Compound targets of “Gui Zhi–Shao Yao” herb pair

We input all the active ingredients into PubChem (https://pubchem.ncbi.nlm.nih.gov/) [17] – the world’s largest collection of freely accessible chemical information – to obtain the 2  Structure or Canonical SMILES of these ingredients. Afterward, these data were imported into Swiss Target Prediction (http://www.swisstargetprediction.ch/) [18] and TCMSP database to predict the potential targets genes with the species limited as “Homo sapiens”. We took the intersections of the above two difference analyses, yielding a total of 130 targets genes. Then, the National Centre for Biotechnology Information’s (NCBI) Gene database (www.ncbi.nlm.nih.gov/gene) [19] was used to standardize gene names and organisms under the condition of “Homo sapiens” (Table S2).

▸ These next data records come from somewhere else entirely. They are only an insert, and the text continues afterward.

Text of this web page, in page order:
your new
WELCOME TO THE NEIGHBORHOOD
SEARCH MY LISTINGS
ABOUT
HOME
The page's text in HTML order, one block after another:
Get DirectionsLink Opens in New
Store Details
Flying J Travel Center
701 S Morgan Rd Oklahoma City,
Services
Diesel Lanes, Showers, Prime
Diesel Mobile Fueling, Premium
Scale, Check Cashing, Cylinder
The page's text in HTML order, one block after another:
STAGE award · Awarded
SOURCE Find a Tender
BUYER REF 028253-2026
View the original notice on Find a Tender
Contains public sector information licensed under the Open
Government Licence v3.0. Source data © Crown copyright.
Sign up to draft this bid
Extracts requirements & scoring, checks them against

Targets of CP, anxiety and depression

The gene targets associated with diseases were collected from DisGeNET (https://www.disgenet.org/, version 7.0) [20], a discovery platform containing one of the largest publicly available collections of genes and variants associated with human diseases, and GeneCards (https://www.genecards.org/, version 5.0) [21], a searchable, integrative database providing comprehensive, user-friendly information on all annotated and predicted human genes. We screened these two platforms using the keyword “chronic pain”, “anxiety disorder (AD)” and “mental depression (MD)”, then took the part that is higher than the average of the score, and deleted the duplicate results. Eventually, we gathered 2941, 2662 and 2405 targets related to CP, AD and MD, respectively.

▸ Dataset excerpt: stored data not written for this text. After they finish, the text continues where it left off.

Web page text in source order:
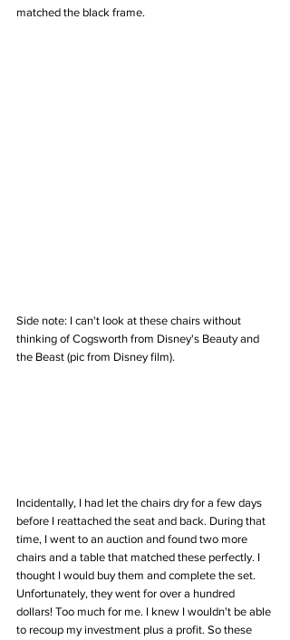
matched the black frame.
Side note: I can't look at these chairs without
thinking of Cogsworth from Disney's Beauty and
the Beast (pic from Disney film).
Incidentally, I had let the chairs dry for a few days
before I reattached the seat and back. During that
time, I went to an auction and found two more
chairs and a table that matched these perfectly. I
thought I would buy them and complete the set.
Unfortunately, they went for over a hundred
dollars! Too much for me. I knew I wouldn't be able
to recoup my investment plus a profit. So these
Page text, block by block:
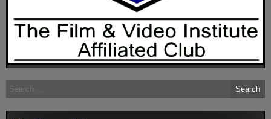
Search
for:
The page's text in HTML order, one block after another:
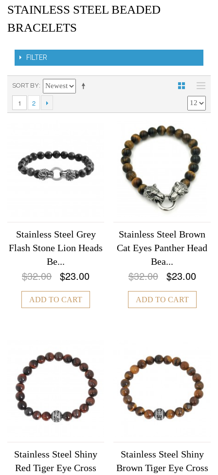
STAINLESS STEEL BEADED
BRACELETS
FILTER
SORT BY
1 2
Stainless Steel Grey
Flash Stone Lion Heads
Be...
$32.00 $23.00
ADD TO CART
Stainless Steel Brown
Cat Eyes Panther Head
Bea...
$32.00 $23.00
ADD TO CART
Stainless Steel Shiny
Red Tiger Eye Cross
Stainless Steel Shiny
Brown Tiger Eye Cross
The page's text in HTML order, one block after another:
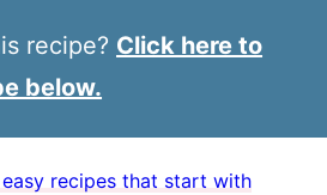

Protein–protein interaction (PPI)

We utilized an online tool, jvenn (http://jvenn.toulouse.inra.fr/app/example.html) [22], to take the intersections between the targets of “Gui Zhi–Shao Yao” herb pair and diseases. Afterward, candidate targets were imported into the STRING (https://string-db.org/, version 11.0) [23] – a database of known and predicted PPIs. We selected “Homo sapiens” and a medium confidence score with correlation degree ≥0.400 as the cut-off value. PowerPoint (Microsoft Office 2019, Redmond, WA) was utilized to render the results.

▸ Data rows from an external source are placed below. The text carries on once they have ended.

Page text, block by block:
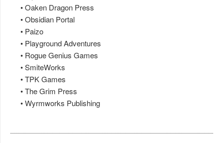
• Oaken Dragon Press
• Obsidian Portal
• Paizo
• Playground Adventures
• Rogue Genius Games
• SmiteWorks
• TPK Games
• The Grim Press
• Wyrmworks Publishing
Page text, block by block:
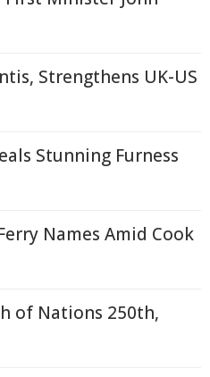
Strengthens UK-US
Stunning Furness
Names Amid Cook
of Nations 250th,
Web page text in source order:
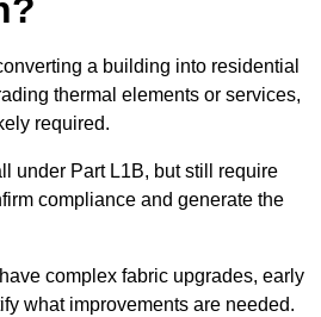
a building into residential
thermal elements or services,
required.
under Part L1B, but still require
compliance and generate the
complex fabric upgrades, early
what improvements are needed.

Gene ontology (GO) and Kyoto Encyclopedia of Genes and Genomes (KEGG) enrichment analysis

The Metascape (https://metascape.org/) [24] was used to conduct the GO and KEGG enrichment analysis (p value cut-off, .01). The bar chart of GO enrichment analysis and bubble chart of KEGG pathway chart were visualized by http://www.bioinformatics.com.cn, an online platform for data analysis and visualization.

Network construction

Network construction was performed using the network visualization software Cytoscape (version 3.7.2) as follows: (1) compound–compound target network, which connects the chemical compounds of this herb pair and the related targets; (2) “Gui Zhi–Shao Yao” herb pair–diseases PPI network obtained from the STRING; (3) targets–disease–KEGG pathway network.

Results

Compound–compound target network analysis

A total of 130 predicted targets were identified from 15 candidate compounds of the “Gui Zhi–Shao Yao” herb pair (Figure 1); the other candidate compounds did not have corresponding targets. Many targets were hit by multiple compounds. For instance, PTGS1, PTGS2 and PIK3CG were modulated by multiple ingredients including (–)-taxifolin, beta-sitosterol, taxifolin and kaempferol. Other targets, such as PGR or NCOA2, also matched more than one ingredient. These data suggested that “Gui Zhi–Shao Yao” herb pair has the multi-component, multi-target and multi-disease treatment characteristics.

Figure 1.

Compound–compound target network (diamonds represent compound targets, cycles represent the herbs, hexagons represent the compounds, triangles represent the duplicate compound of these two herbs). GZ1: (–)-taxifolin; GZ2: taxifolin; GZ3: peroxyergosterol; GZ4: 3,4-dihydroxy benzoic acid; GZ5: cinnamaldehyde; GZ6: coumarinic acid; GZ7: trans-cinnamic acid; SY1: paeoniflorigenone; SY2: (3S,5R,8R,9R,10S,14S)-3,17-dihydroxy-4,4,8,10,14-pentamethyl-2,3,5,6,7,9-hexahydro-1H-cyclopenta[a]phenanthrene-15,16-dione; SY3: paeoniflorin; SY4: mairin; SY5, kaempferol; SY6: phenol; A1: beta-sitosterol; A2: sitosterol; GZ: Gui Zhi; SY: Shao Yao.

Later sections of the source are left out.